А сегодня он знал, что это последний день битвы. Все знали.
Простой расклад: или они, или их.
И он очень радовался, что Бланка находится в Лентре, под защитой надёжных стен.
Они виделись лишь кратко. Часть ночи и жалкая доля утра. Он заснул рядом с ней, успел попрощаться, в душе ликуя, что та не спорит, чтобы остаться в лагере.
Был дождь. Светило солнце. Снова скрывалось с приходящими с севера тучами. И опять дождь. Утро сменилось днем, тот дотянул до полудня, и армии пришли в движение.
Гремели барабаны, пели волынки, свистки сержантов издавали резкие звуки. Баталии, стальные квадраты, ощетинившиеся пиками и алебардами, несокрушимыми волнами наваливались на полки пехоты, подминая их под себя, противостояли кавалерии. Та лисьими хвостами металась по Четырем полям, сталкиваясь друг с другом, давила пехоту и гибла под стрелами и болтами. На кольях, в ямах, под выстрелами «скорпионов» и катапульт.

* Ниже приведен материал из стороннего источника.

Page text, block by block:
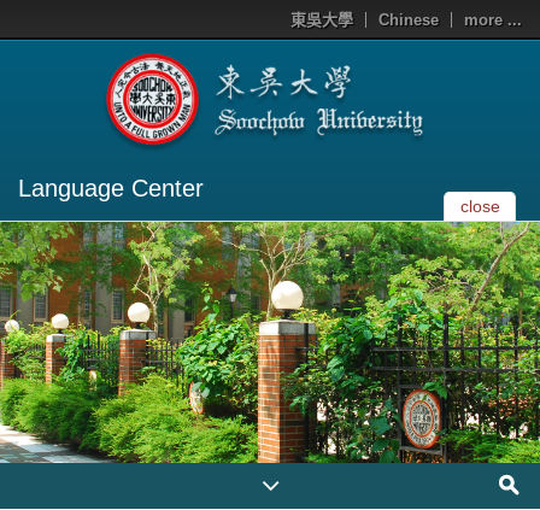
東吳大學 Chinese more ...
Language Center
close
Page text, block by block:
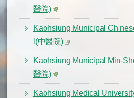
醫院)
Kaohsiung Municipal
l(中醫院)
Kaohsiung Municipal Min-
醫院)
Kaohsiung Medical
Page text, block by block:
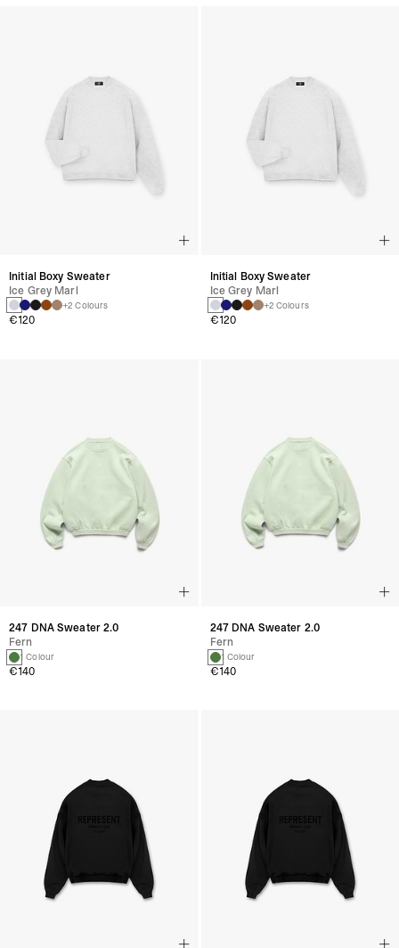
Initial Boxy Sweater
Ice Grey Marl
+2 Colours
€120
247 DNA Sweater 2.0
Fern
1 Colour
€140
Initial Boxy Sweater
Ice Grey Marl
+2 Colours
€120
247 DNA Sweater 2.0
Fern
1 Colour
€140
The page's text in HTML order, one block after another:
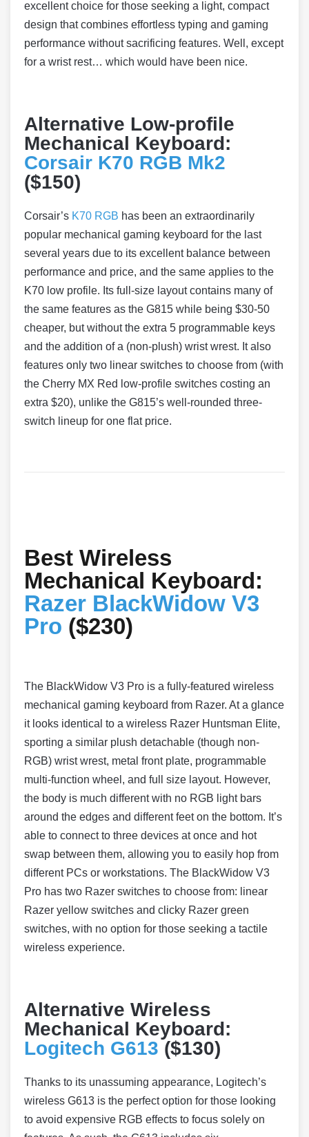
excellent choice for those seeking a light, compact
design that combines effortless typing and gaming
performance without sacrificing features. Well, except
for a wrist rest… which would have been nice.
Alternative Low-profile
Mechanical Keyboard:
Corsair K70 RGB Mk2
($150)
Corsair’s K70 RGB has been an extraordinarily
popular mechanical gaming keyboard for the last
several years due to its excellent balance between
performance and price, and the same applies to the
K70 low profile. Its full-size layout contains many of
the same features as the G815 while being $30-50
cheaper, but without the extra 5 programmable keys
and the addition of a (non-plush) wrist wrest. It also
features only two linear switches to choose from (with
the Cherry MX Red low-profile switches costing an
extra $20), unlike the G815’s well-rounded three-
switch lineup for one flat price.
Best Wireless
Mechanical Keyboard:
Razer BlackWidow V3
Pro ($230)
The BlackWidow V3 Pro is a fully-featured wireless
mechanical gaming keyboard from Razer. At a glance
it looks identical to a wireless Razer Huntsman Elite,
sporting a similar plush detachable (though non-
RGB) wrist wrest, metal front plate, programmable
multi-function wheel, and full size layout. However,
the body is much different with no RGB light bars
around the edges and different feet on the bottom. It’s
able to connect to three devices at once and hot
swap between them, allowing you to easily hop from
different PCs or workstations. The BlackWidow V3
Pro has two Razer switches to choose from: linear
Razer yellow switches and clicky Razer green
switches, with no option for those seeking a tactile
wireless experience.
Alternative Wireless
Mechanical Keyboard:
Logitech G613 ($130)
Thanks to its unassuming appearance, Logitech’s
wireless G613 is the perfect option for those looking
to avoid expensive RGB effects to focus solely on
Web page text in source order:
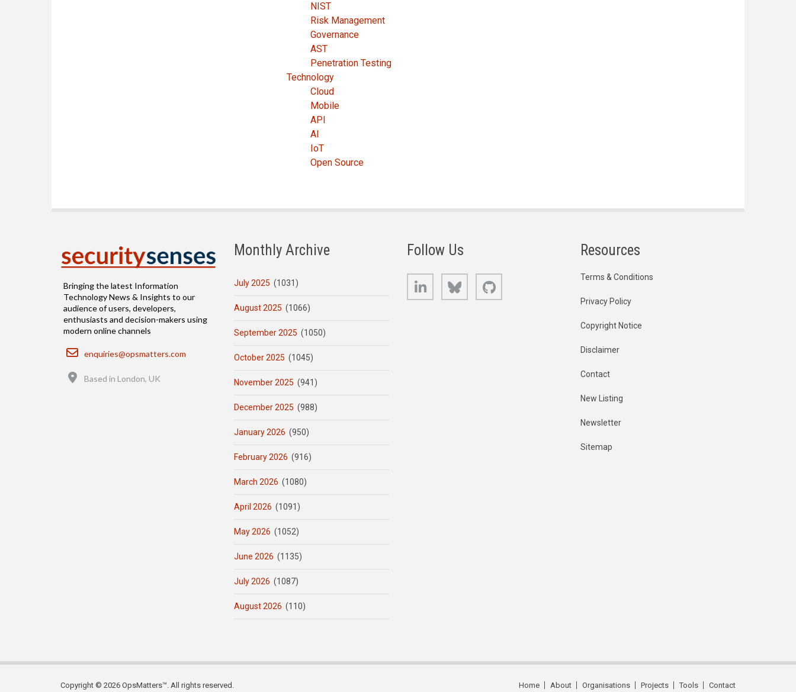
NIST
Risk Management
Governance
AST
Penetration Testing
Technology
Cloud
Mobile
API
AI
IoT
Open Source
Bringing the latest Information
Technology News & Insights to our
audience of users, developers,
enthusiasts and decision-makers using
modern online channels
Email
enquiries@opsmatters.com
Based in London, UK
Monthly Archive
July 2025 (1031)
August 2025 (1066)
September 2025 (1050)
October 2025 (1045)
November 2025 (941)
December 2025 (988)
January 2026 (950)
February 2026 (916)
March 2026 (1080)
April 2026 (1091)
May 2026 (1052)
June 2026 (1135)
July 2026 (1087)
August 2026 (110)
Follow Us
LinkedIn Bluesky
Resources
Terms & Conditions
Privacy Policy
Copyright Notice
Disclaimer
Contact
New Listing
Newsletter
Sitemap
Copyright © 2026 OpsMatters™. All rights reserved. Home About Organisations Projects Tools Contact
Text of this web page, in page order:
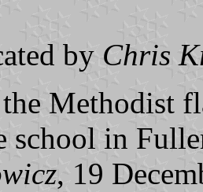
by Chris
Methodist
school in
, 19

Меч Шрева лежал в руке как влитой. Недлинный, с удобной ухватистой рукояткой, чуть более широким, чем требуется, клинком, он прекрасно показал себя. Вир рубил, закрывался щитом, шел вперед по грязи, лужам, траве, крови, выпущенным внутренностям и трупам. Первым врезался в ряды противника, уворачиваясь от метивших в лицо наконечников. Подсекал ноги, бил в щели, не прикрытые броней, иногда оказывался на земле и боролся с кем-то, орудуя уже не мечом, а кинжалом. Светло-серые ленты на его кольчуге давно стали буро-черными. И иногда становилось сложно отличить, где друг, а где враг.
Его отряд был клином, который молотком вбивали в массивный булыжник, чтобы расколоть его. Они ломали оборонительный ряд, куда, расширяя его, втекали шедшие за ними ириастцы.
Вир, захваченный битвой, находясь в самой её гуще, не видел, как отборная кавалерия фихшейзцев большими жертвами проломила ряды баталии Зидвы. Как солдаты с алебардами и полэксами раздробили её на десятки маленьких отрядов, уничтожили, прошли далеко вперед.
Для Шерон все происходящее являлось одной бесконечной глухой болью. Та почти ежесекундно отдавалась холодными иглами где-то в глубине глазных яблок, когда рвалась чья-то жизнь. То, что творилось вокруг — ужасало.